Wenn Stillen nicht möglich ist, oder wenn die Milchproduktion nicht ausreicht, wird eine Säuglingsanfangsnahrung gegeben. Sie kann zusammen mit Beikost auch nach dem siebten Monat weiter verwendet werden. Ab dem siebten Monat kommt zusammen mit Beikost jedoch auch eine Folgenahrung infrage. Sie darf Zusätze wie Gemüse und Früchte enthalten.
Obwohl Säuglinge einen vergleichsweise grösseren Flüssigkeitsbedarf haben als Erwachsene, brauchen voll gestillte Kinder in den ersten sechs Monaten keine zusätzliche Flüssigkeitszufuhr. Auch später raten die Experten vom unkontrollierten Gebrauch der Schoppenflasche ab, besonders wegen der Gefahr von Karies durch Milch, gezuckerten Tee oder Fruchtsäfte.
Gestillte Kinder sind gesünder
Prof. Christian Braegger, Abteilung Gastroenterologie und Ernährung, Kinderspital Zürich, im interview:
Werden Babys, die ein Jahr und länger gestillt werden, glücklichere Menschen?

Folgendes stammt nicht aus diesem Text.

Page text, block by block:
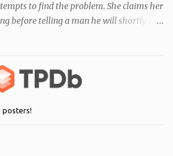
to find the problem. She claims her
before telling a man he will shortly die.
becomes more and more erratic and her
the events, she enlists the help of
devil from her child.
posters!
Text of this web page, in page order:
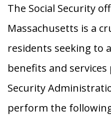
The Social Security
Massachusetts is a
residents seeking to
benefits and
Security
perform the
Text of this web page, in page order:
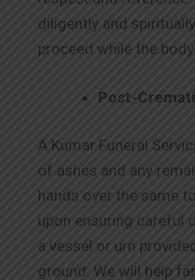
diligently and
proceed while the
Post-
A Kumar Funeral
of ashes and any
hands over the same
upon ensuring careful
a vessel or urn
ground. We will help
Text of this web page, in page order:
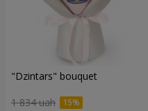
"Dzintars" bouquet
1 834 uah
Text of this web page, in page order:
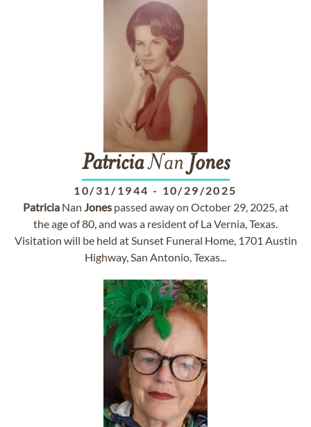
PatriciaNan Jones
10/31/1944 - 10/29/2025
PatriciaNan Jonespassed away on October 29, 2025, at
the age of 80, and was a resident of La Vernia, Texas.
Visitation will be held at Sunset Funeral Home, 1701 Austin
Highway, San Antonio, Texas...
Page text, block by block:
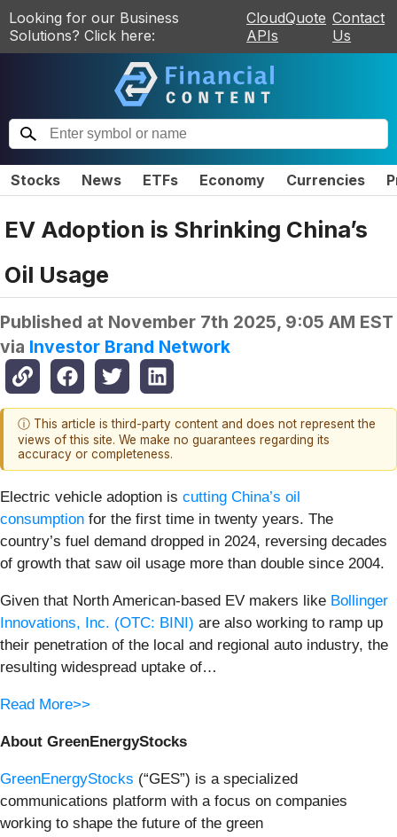
Looking for our Business
Solutions? Click here:
CloudQuote
APIs
Contact
Us
Stocks News ETFs Economy Currencies
EV Adoption is Shrinking China’s
Oil Usage
Published at November 7th 2025, 9:05 AM EST
via Investor Brand Network
ⓘ This article is third-party content and does not represent the
views of this site. We make no guarantees regarding its
accuracy or completeness.
Electric vehicle adoption is cutting China’s oil
consumption for the first time in twenty years. The
country’s fuel demand dropped in 2024, reversing decades
of growth that saw oil usage more than double since 2004.
Given that North American-based EV makers like Bollinger
Innovations, Inc. (OTC: BINI) are also working to ramp up
their penetration of the local and regional auto industry, the
resulting widespread uptake of…
Read More>>
About GreenEnergyStocks
GreenEnergyStocks (“GES”) is a specialized
communications platform with a focus on companies
working to shape the future of the green
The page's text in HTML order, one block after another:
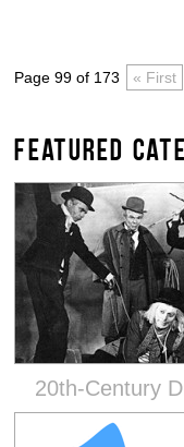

Kinder, die lange gestillt werden, entwickeln sich besser, neigen später weniger zu Übergewicht und haben seltener Asthma und Allergien, weniger Magendarminfektionen sowie Mittelohr- und Lungenentzündungen. Ob sie deswegen glücklicher werden, wissen wir natürlich nicht. Die Voraussetzungen sind jedoch gegeben.
Welche gesundheitlichen Vorteile hat langes Stillen sonst noch?

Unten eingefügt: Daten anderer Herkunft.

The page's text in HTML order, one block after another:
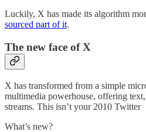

Stillen ist etwas Natürliches. Dabei geht es nicht nur um die Versorgung des Säuglings mit allen wichtigen Nährstoffen, sondern auch um die emotionale Beziehung zur Mutter, die durch die körperliche Nähe gefördert wird.
Kann die Milchproduktion angekurbelt werden?
Am wichtigsten ist, dass die Säuglinge gestillt werden, so oft und so lange sie möchten, und dass jedes Mal beide Brüste angeboten werden. Entscheidend ist auch, dass keine andere Flüssigkeit wie Tee oder Muttermilchersatzprodukte verwendet werden. Sonst trinkt der Säugling entsprechend weniger an der Brust, und die Milchproduktion geht zurück. Die stillende Mutter muss genug trinken, sich ausgewogen ernähren und Stress und Anspannung möglichst vermeiden.
Worauf ist bei der Wahl der Beikost zu achten?
Beikost wird als Brei mit dem Löffel gegeben. In flüssiger Form ist sie nicht erwünscht. Flüssige Beikost und Schoppenzusätze erhöhen den Kaloriengehalt stark und sind ein Risiko für Übergewicht.